• [Task data]
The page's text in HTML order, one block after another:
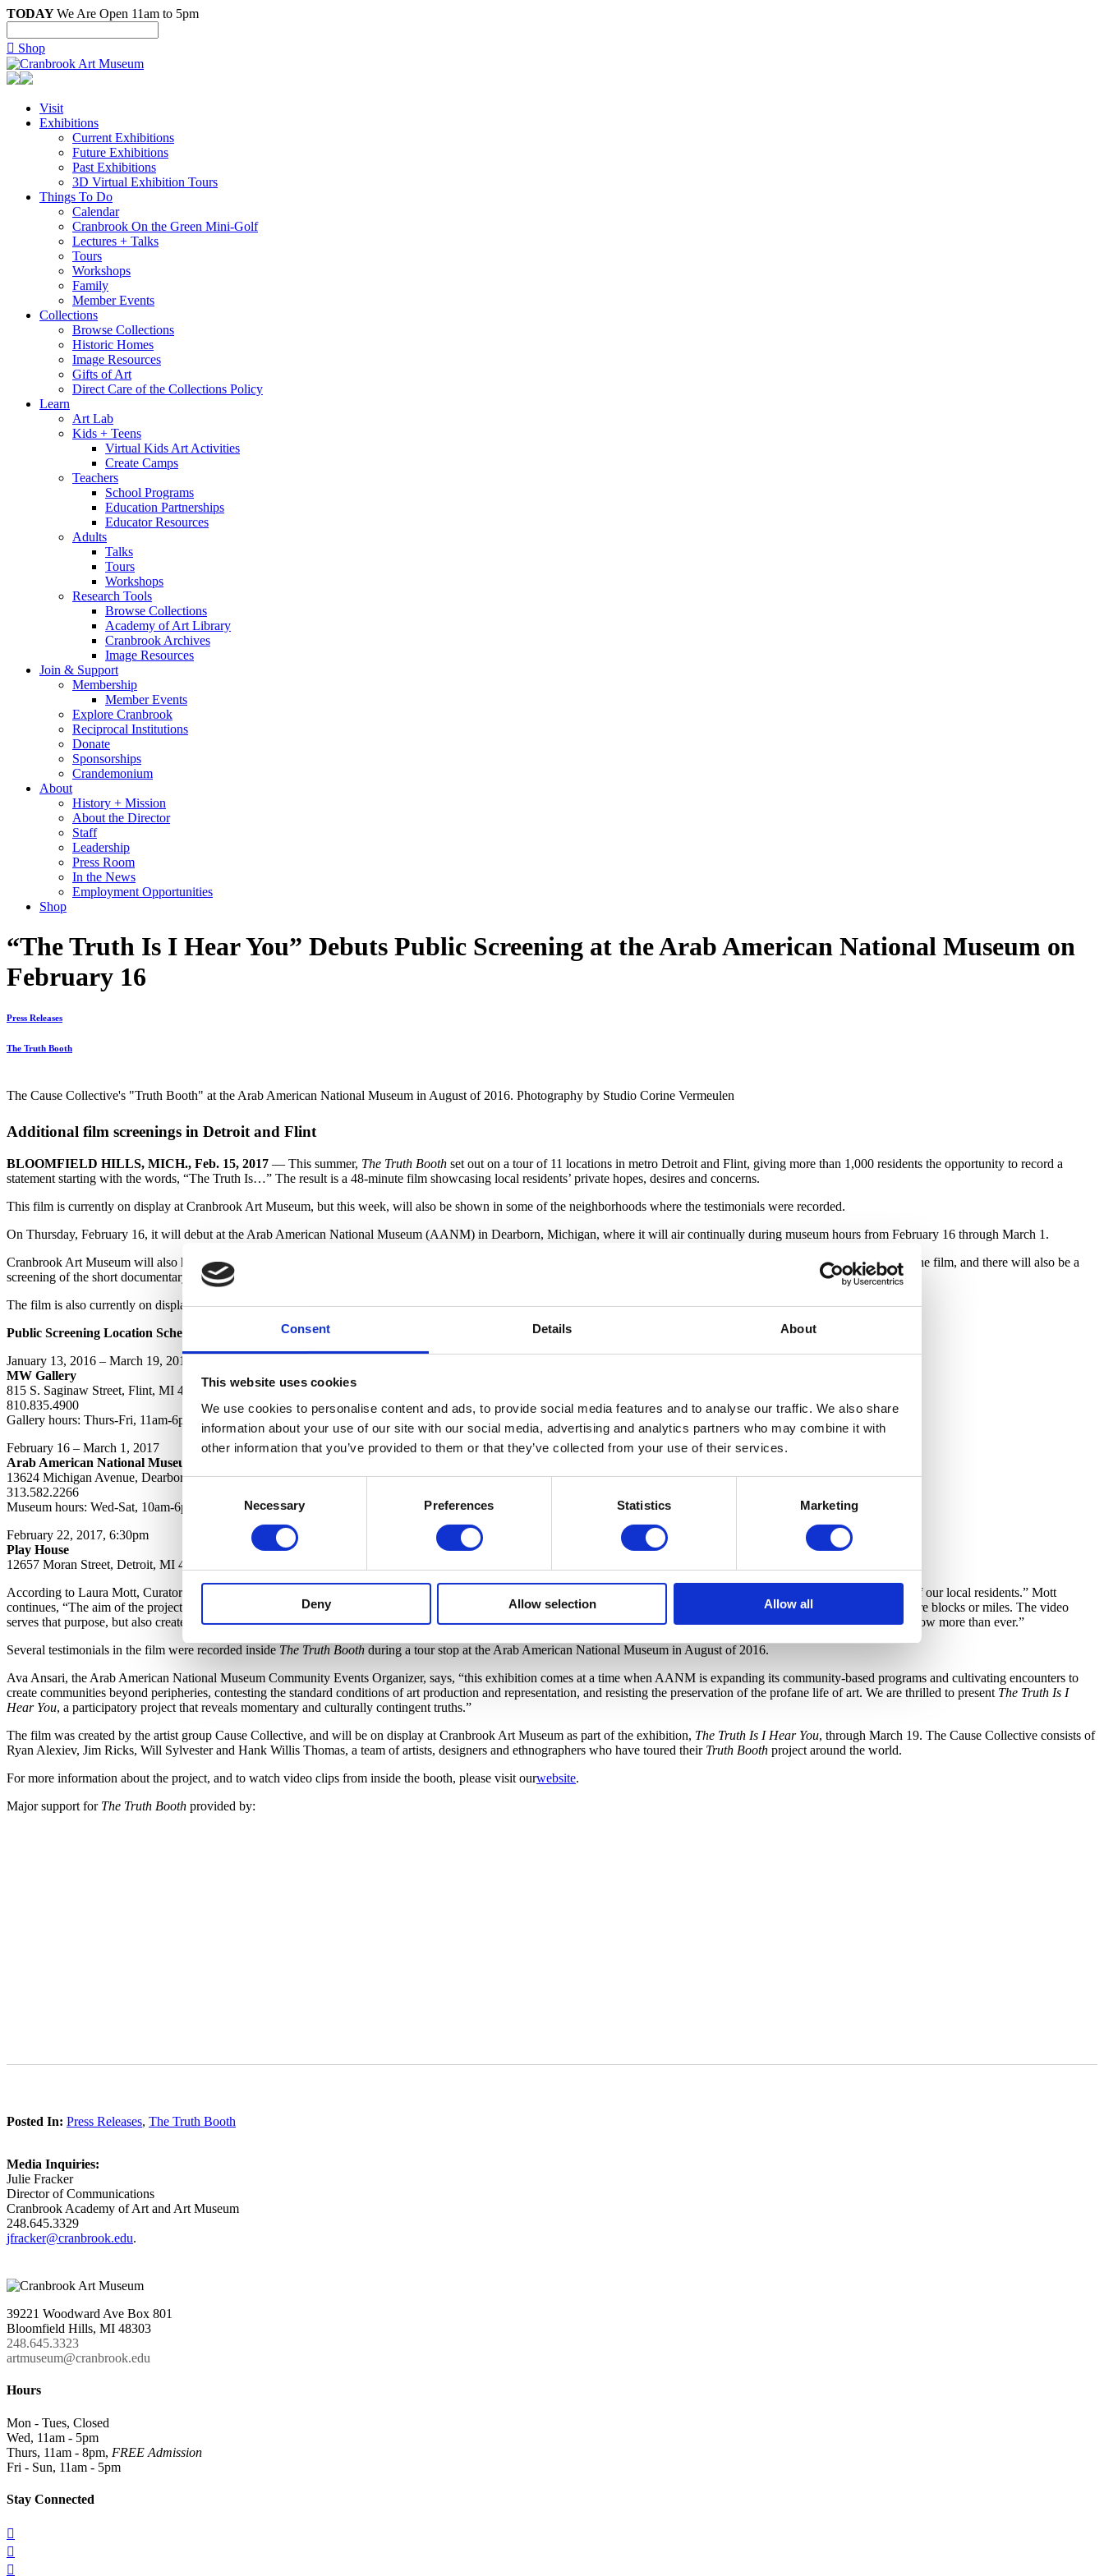
Consent Details About
This website uses cookies
We use cookies to personalise content and ads, to provide social media features and to analyse our traffic. We also share
information about your use of our site with our social media, advertising and analytics partners who may combine it with
other information that you’ve provided to them or that they’ve collected from your use of their services.
Consent
Selection
Necessary Preferences Statistics Marketing
Deny Allow selection Allow all
TODAYWe Are Open 11am to 5pm
 Shop
Visit
Exhibitions
Current Exhibitions
Future Exhibitions
Past Exhibitions
3D Virtual Exhibition Tours
Things To Do
Calendar
Cranbrook On the Green Mini-Golf
Lectures + Talks
Tours
Workshops
Family
Member Events
Collections
Browse Collections
Historic Homes
Image Resources
Gifts of Art
Direct Care of the Collections Policy
Learn
Art Lab
Kids + Teens
Virtual Kids Art Activities
Create Camps
Teachers
School Programs
Education Partnerships
Educator Resources
Adults
Talks
Tours
Workshops
Research Tools
Browse Collections
Academy of Art Library
Cranbrook Archives
Image Resources
Join & Support
Membership
Member Events
Explore Cranbrook
Reciprocal Institutions
Donate
Sponsorships
Crandemonium
About
History + Mission
About the Director
Staff
Leadership
Press Room
In the News
Employment Opportunities
Shop
“The Truth Is I Hear You” Debuts Public Screening at the Arab American National Museum on
February 16
Press Releases
The Truth Booth
The Cause Collective's "Truth Booth" at the Arab American National Museum in August of 2016. Photography by Studio Corine Vermeulen
Additional film screenings in Detroit and Flint
BLOOMFIELD HILLS, MICH., Feb. 15, 2017 — This summer, The Truth Booth set out on a tour of 11 locations in metro Detroit and Flint, giving more than 1,000 residents the opportunity to record a
statement starting with the words, “The Truth Is…” The result is a 48-minute film showcasing local residents’ private hopes, desires and concerns.
This film is currently on display at Cranbrook Art Museum, but this week, will also be shown in some of the neighborhoods where the testimonials were recorded.
On Thursday, February 16, it will debut at the Arab American National Museum (AANM) in Dearborn, Michigan, where it will air continually during museum hours from February 16 through March 1.
Cranbrook Art Museum will also host a special one-day screening at Play House in Detroit on February 22. Residents of the nearby Banglatown neighborhoods are featured in the film, and there will also be a
screening of the short documentary film about the project, produced locally by The Right Brothers.
The film is also currently on display at the MW Gallery in Flint.
Public Screening Location Schedule:
January 13, 2016 – March 19, 2017
MW Gallery
815 S. Saginaw Street, Flint, MI 48502
810.835.4900
Gallery hours: Thurs-Fri, 11am-6pm; Sat 11am-5pm
February 16 – March 1, 2017
Arab American National Museum
13624 Michigan Avenue, Dearborn, MI 48126
313.582.2266
Museum hours: Wed-Sat, 10am-6pm; Sunday 12-5pm
February 22, 2017, 6:30pm
Play House
12657 Moran Street, Detroit, MI 48212
According to Laura Mott, Curator of Contemporary Art and Design at Cranbrook Art Museum, this project has created a “composite ‘portrait’ of what is going on in the minds of our local residents.” Mott
continues, “The aim of the project was to create conversations and offer people the opportunity to listen to perspectives they rarely hear, often amongst residents separated by mere blocks or miles. The video
serves that purpose, but also creates a time capsule of our region during this historic year. The recordings were all made before the November election, however many ring true now more than ever.”
Several testimonials in the film were recorded inside The Truth Booth during a tour stop at the Arab American National Museum in August of 2016.
Ava Ansari, the Arab American National Museum Community Events Organizer, says, “this exhibition comes at a time when AANM is expanding its community-based programs and cultivating encounters to
create communities beyond peripheries, contesting the standard conditions of art production and representation, and resisting the preservation of the profane life of art. We are thrilled to present The Truth Is I
Hear You, a participatory project that reveals momentary and culturally contingent truths.”
The film was created by the artist group Cause Collective, and will be on display at Cranbrook Art Museum as part of the exhibition, The Truth Is I Hear You, through March 19. The Cause Collective consists of
Ryan Alexiev, Jim Ricks, Will Sylvester and Hank Willis Thomas, a team of artists, designers and ethnographers who have toured their Truth Booth project around the world.
For more information about the project, and to watch video clips from inside the booth, please visit ourwebsite.
Major support for The Truth Booth provided by:
Posted In: Press Releases, The Truth Booth
Media Inquiries:
Julie Fracker
Director of Communications
Cranbrook Academy of Art and Art Museum
248.645.3329
jfracker@cranbrook.edu.
39221 Woodward Ave Box 801
Bloomfield Hills, MI 48303
248.645.3323
artmuseum@cranbrook.edu
Hours
Mon - Tues, Closed
Wed, 11am - 5pm
Thurs, 11am - 8pm, FREE Admission
Fri - Sun, 11am - 5pm
Stay Connected




• [Task] From the records above, give again exactly the lines running from the line with "We use cookies" to the line with "BLOOMFIELD HILLS, MICH., Feb.", inclusive.

• [Response below]
We use cookies to personalise content and ads, to provide social media features and to analyse our traffic. We also share
information about your use of our site with our social media, advertising and analytics partners who may combine it with
other information that you’ve provided to them or that they’ve collected from your use of their services.
Consent
Selection
Necessary Preferences Statistics Marketing
Deny Allow selection Allow all
TODAYWe Are Open 11am to 5pm
 Shop
Visit
Exhibitions
Current Exhibitions
Future Exhibitions
Past Exhibitions
3D Virtual Exhibition Tours
Things To Do
Calendar
Cranbrook On the Green Mini-Golf
Lectures + Talks
Tours
Workshops
Family
Member Events
Collections
Browse Collections
Historic Homes
Image Resources
Gifts of Art
Direct Care of the Collections Policy
Learn
Art Lab
Kids + Teens
Virtual Kids Art Activities
Create Camps
Teachers
School Programs
Education Partnerships
Educator Resources
Adults
Talks
Tours
Workshops
Research Tools
Browse Collections
Academy of Art Library
Cranbrook Archives
Image Resources
Join & Support
Membership
Member Events
Explore Cranbrook
Reciprocal Institutions
Donate
Sponsorships
Crandemonium
About
History + Mission
About the Director
Staff
Leadership
Press Room
In the News
Employment Opportunities
Shop
“The Truth Is I Hear You” Debuts Public Screening at the Arab American National Museum on
February 16
Press Releases
The Truth Booth
The Cause Collective's "Truth Booth" at the Arab American National Museum in August of 2016. Photography by Studio Corine Vermeulen
Additional film screenings in Detroit and Flint
BLOOMFIELD HILLS, MICH., Feb. 15, 2017 — This summer, The Truth Booth set out on a tour of 11 locations in metro Detroit and Flint, giving more than 1,000 residents the opportunity to record a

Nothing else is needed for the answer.